Python 解析非常大的CSV文件。需要将一个字段拆分为许多较小的行&；在每行中保留ID。_Python_Python 3.x_Csv

Python 解析非常大的CSV文件。需要将一个字段拆分为许多较小的行&；在每行中保留ID。

python python-3.x csv

Python 解析非常大的CSV文件。需要将一个字段拆分为许多较小的行&；在每行中保留ID。,python,python-3.x,csv,Python,Python 3.x,Csv,我有一个大的CSV，它由一个“ID”列和一个“历史”列组成 ID很简单，只是一个整数不过，历史记录是一个单元格，由数百个条目组成，这些条目在文本区域中用*注*分隔我想用Python和CSV模块对此进行解析，以读取数据并将其导出为新的CSV，如下所示现有数据结构： ID,History 56457827, "*** NOTE *** 2014-02-25 Long note here. This is just a stand in to give you an idea *** NOT

我有一个大的CSV，它由一个“ID”列和一个“历史”列组成

ID很简单，只是一个整数

不过，历史记录是一个单元格，由数百个条目组成，这些条目在文本区域中用*注*分隔

我想用Python和CSV模块对此进行解析，以读取数据并将其导出为新的CSV，如下所示

现有数据结构：

ID,History

56457827, "*** NOTE ***
2014-02-25
Long note here.  This is just a stand in to give you an idea
*** NOTE ***
2014-02-20
Another example.
This one has carriage returns.

Demonstrates they're all a bit different, though are really just text based"
56457896, "*** NOTE ***
2015-03-26
Another example of a note here.  This is the text portion.
*** NOTE ***
2015-05-24
Another example yet again."

ID, Date, History

56457827, 2014-02-25, "Long note here.  This is just a stand in to give you an idea"
56457827, 2014-02-20, "Another example.
This one has carriage returns.

Demonstrates they're all a bit different, though are really just text based"
56457896, 2015-03-26, "Another example of a note here.  This is the text portion."
56457896, 2015-05-24, "Another example yet again."

所需数据结构：

ID,History

56457827, "*** NOTE ***
2014-02-25
Long note here.  This is just a stand in to give you an idea
*** NOTE ***
2014-02-20
Another example.
This one has carriage returns.

Demonstrates they're all a bit different, though are really just text based"
56457896, "*** NOTE ***
2015-03-26
Another example of a note here.  This is the text portion.
*** NOTE ***
2015-05-24
Another example yet again."

ID, Date, History

56457827, 2014-02-25, "Long note here.  This is just a stand in to give you an idea"
56457827, 2014-02-20, "Another example.
This one has carriage returns.

Demonstrates they're all a bit different, though are really just text based"
56457896, 2015-03-26, "Another example of a note here.  This is the text portion."
56457896, 2015-05-24, "Another example yet again."
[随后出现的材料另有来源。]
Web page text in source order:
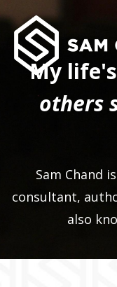
My
others
Sam Chand
consultant,
also
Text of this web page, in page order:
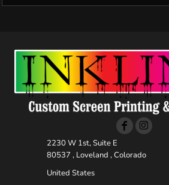
2230 W 1st, Suite E
80537 , Loveland , Colorado
United States
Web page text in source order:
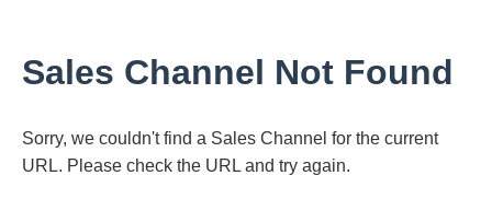
Sales Channel Not Found
Sorry, we couldn't find a Sales Channel for the current
URL. Please check the URL and try again.
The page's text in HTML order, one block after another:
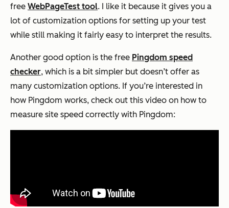
free WebPageTest tool. I like it because it gives you a
lot of customization options for setting up your test
while still making it fairly easy to interpret the results.
Another good option is the free Pingdom speed
checker, which is a bit simpler but doesn’t offer as
many customization options. If you’re interested in
how Pingdom works, check out this video on how to
measure site speed correctly with Pingdom:
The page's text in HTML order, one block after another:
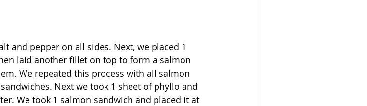
and pepper on all sides. Next, we placed 1
laid another fillet on top to form a salmon
We repeated this process with all salmon
Next we took 1 sheet of phyllo and
We took 1 salmon sandwich and placed it at
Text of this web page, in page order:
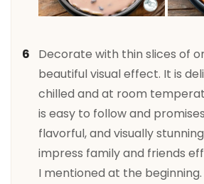
Decorate with thin slices of
beautiful visual effect. It is
chilled and at room
is easy to follow and
flavorful, and visually
impress family and friends
I mentioned at the beginning.
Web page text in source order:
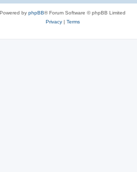
Powered by phpBB® Forum Software © phpBB Limited
Privacy| Terms
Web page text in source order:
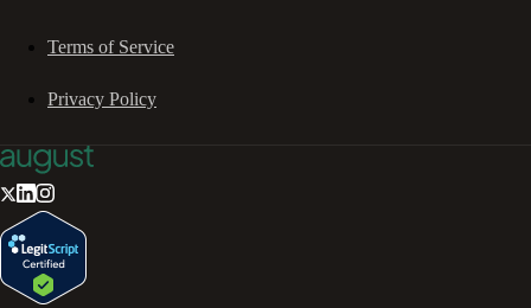
Terms of Service
Privacy Policy
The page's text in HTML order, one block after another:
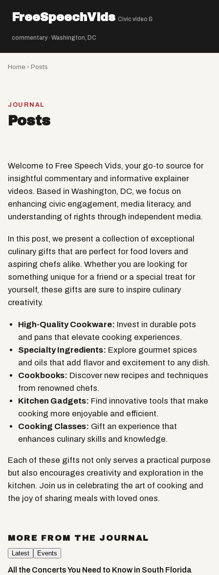
FreeSpeechVids Civic video &
commentary · Washington, DC
Home › Posts
JOURNAL
Posts
Welcome to Free Speech Vids, your go-to source for
insightful commentary and informative explainer
videos. Based in Washington, DC, we focus on
enhancing civic engagement, media literacy, and
understanding of rights through independent media.
In this post, we present a collection of exceptional
culinary gifts that are perfect for food lovers and
aspiring chefs alike. Whether you are looking for
something unique for a friend or a special treat for
yourself, these gifts are sure to inspire culinary
creativity.
High-Quality Cookware: Invest in durable pots
and pans that elevate cooking experiences.
Specialty Ingredients: Explore gourmet spices
and oils that add flavor and excitement to any dish.
Cookbooks: Discover new recipes and techniques
from renowned chefs.
Kitchen Gadgets: Find innovative tools that make
cooking more enjoyable and efficient.
Cooking Classes: Gift an experience that
enhances culinary skills and knowledge.
Each of these gifts not only serves a practical purpose
but also encourages creativity and exploration in the
kitchen. Join us in celebrating the art of cooking and
the joy of sharing meals with loved ones.
MORE FROM THE JOURNAL
Latest Events
All the Concerts You Need to Know in South Florida
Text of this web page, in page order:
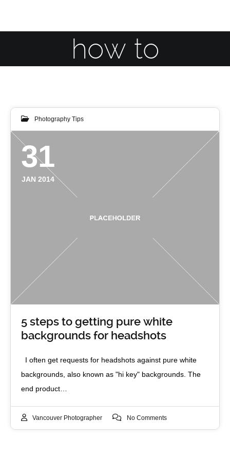
how to
Photography Tips
31
JAN 2014
5 steps to getting pure white
backgrounds for headshots
I often get requests for headshots against pure white
backgrounds, also known as "hi key" backgrounds. The
end product…
Vancouver Photographer No Comments
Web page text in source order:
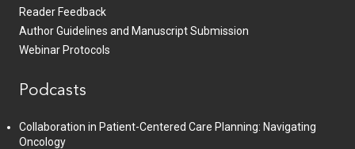
Reader Feedback
Author Guidelines and Manuscript Submission
Webinar Protocols
Podcasts
Collaboration in Patient-Centered Care Planning: Navigating
Oncology
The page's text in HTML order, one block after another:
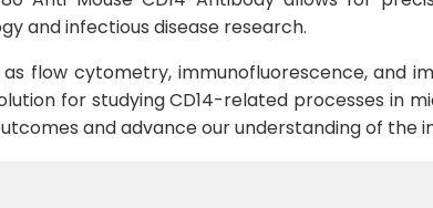
and infectious disease research.
flow cytometry, immunofluorescence, and
for studying CD14-related processes in
and advance our understanding of the
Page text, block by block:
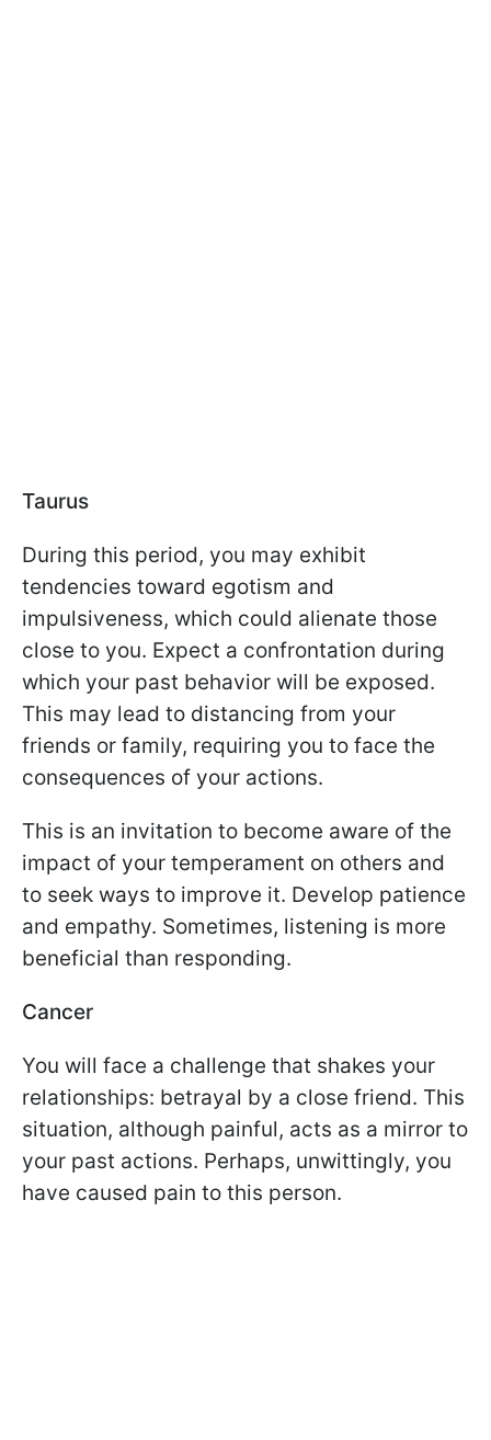
Taurus
During this period, you may exhibit
tendencies toward egotism and
impulsiveness, which could alienate those
close to you. Expect a confrontation during
which your past behavior will be exposed.
This may lead to distancing from your
friends or family, requiring you to face the
consequences of your actions.
This is an invitation to become aware of the
impact of your temperament on others and
to seek ways to improve it. Develop patience
and empathy. Sometimes, listening is more
beneficial than responding.
Cancer
You will face a challenge that shakes your
relationships: betrayal by a close friend. This
situation, although painful, acts as a mirror to
your past actions. Perhaps, unwittingly, you
have caused pain to this person.
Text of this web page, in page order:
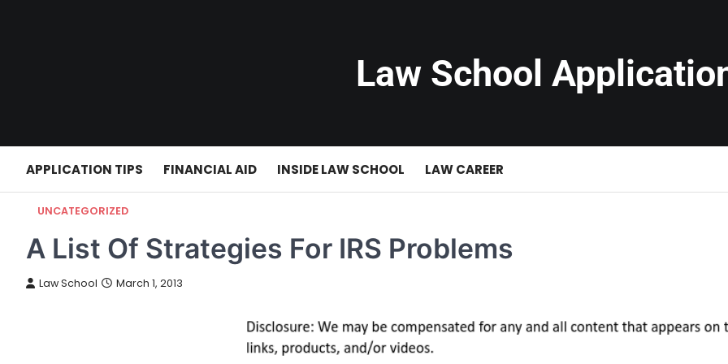
Law School
APPLICATION TIPS FINANCIAL AID INSIDE LAW SCHOOL LAW CAREER
UNCATEGORIZED
A List Of Strategies For IRS Problems
Law School March 1, 2013
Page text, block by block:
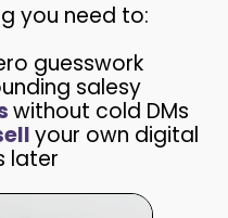
you need to:
guesswork
salesy
without cold DMs
your own digital
later
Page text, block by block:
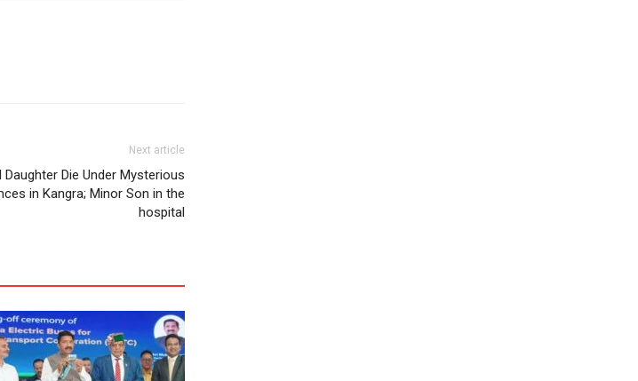
Next article
Die Under Mysterious
in Kangra; Minor Son in the
hospital
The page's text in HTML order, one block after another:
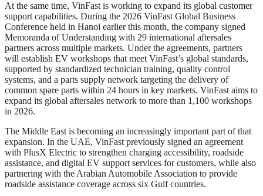
At the same time, VinFast is working to expand its global customer
support capabilities. During the 2026 VinFast Global Business
Conference held in Hanoi earlier this month, the company signed
Memoranda of Understanding with 29 international aftersales
partners across multiple markets. Under the agreements, partners
will establish EV workshops that meet VinFast’s global standards,
supported by standardized technician training, quality control
systems, and a parts supply network targeting the delivery of
common spare parts within 24 hours in key markets. VinFast aims to
expand its global aftersales network to more than 1,100 workshops
in 2026.
The Middle East is becoming an increasingly important part of that
expansion. In the UAE, VinFast previously signed an agreement
with PlusX Electric to strengthen charging accessibility, roadside
assistance, and digital EV support services for customers, while also
partnering with the Arabian Automobile Association to provide
roadside assistance coverage across six Gulf countries.

所以我需要掌握一些命令。我猜是一个循环，它会带来我可以管理的数据，但我需要分析数据

我相信我需要：

1开始在CSV结构中循环
2记下第一个ID
3在历史记录字段中搜索*注释*
4以某种方式抓住日期字符串并记下来
5将我们在日期字符串之后找到的所有以下字符串数据添加到变量中（我们称之为“HistoryShapper”），直到
6。。。直到我找到下一个*注意*
7从新变量“HistoryShapper”中删除所有*注意*
8将ID和“HistoryShapper”写入新CSV文件中的新行
9重复步骤2-8，直到历史记录字段结束
这个文件大约是5MB。这是最好的方法吗？我对编程和数据处理还比较陌生，所以在今晚打开笔记本电脑深入研究之前，我愿意接受任何建设性的批评
非常感谢，非常感谢所有反馈

with open('data.csv') as f:
    header = f.readline()    # skip headers line
    blank_line = f.readline()    # blank line

    current_record = None
    s = f.readline()    # blank line
    while s:
        if not current_record:
            current_record = s
        else:
            current_record += s
            if s.rstrip().endswith('"'):
                # Remove line breaks
                current_record = current_record.replace('\r', ' ').replace('\n', ' ')
                # Get date and history
                ID, history = current_record.split(',', 1)
                # dequote history
                history = history.strip(' "')
                # split history into items
                items = [note.strip().split(' ', 1) for note in history.split('*** NOTE ***') if note]
                for datetime, message in items:
                    print ('{}, {}, {}'.format(ID, datetime, message))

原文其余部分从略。